I am trying to extract the 'meanings' section of a dictionary entry from a html file using beautifulsoup but it is giving me some trouble. Here is a summary of what I have tried so far:
- I right click on the dictionary entry page below and save the webpage to my Python directory as 'aufmachen.html'
https://www.duden.de/rechtschreibung/aufmachen
- Within the source code of this webpage, the section that I am trying to extract starts from line 1042 with the expression
- I wrote the code below but neither tags nor Bedeutungen contains any search results.
import requests
import pandas as pd
import urllib.request
from bs4 import BeautifulSoup
with open("aufmachen.html",encoding="utf8") as f:
doc = BeautifulSoup(f,"html.parser")
tags = doc.body.findAll(text = '<div id="bedeutungen">')
print(tags)
Bedeutungen = doc.body.findAll("div", {"id": "bedeutungen"})
print(Bedeutungen)
Could you please help me with this problem?
Thanks for your time in advance.
CodePudding user response:
The main bug in your code is that you send BS a file, not a string.

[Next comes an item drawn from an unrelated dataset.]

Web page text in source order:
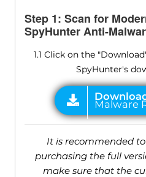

Call .read()
on your file to get a string.
with open("aufmachen.html", "r",encoding="utf8") as f:
doc = BeautifulSoup(f.read(),"html.parser")
However it seems you want to pull in the HTML file from a URL, not a file on your computer. This can be done like this:
from bs4 import BeautifulSoup
import requests
url = "https://www.duden.de/rechtschreibung/aufmachen"
req = requests.get(url)
soup = BeautifulSoup(req.text, "html.parser")
Bedeutungen = soup.body.findAll("div", {"id": "bedeutungen"})
print(Bedeutungen)
Your first call to .findAll()
didn't work because the text
kwarg looks for text inside the tag, not a tag itself. The following works, but there's no particular reason to use this over the other shown above.
tags = soup.body.findAll("div", class_="division", id="bedeutungen")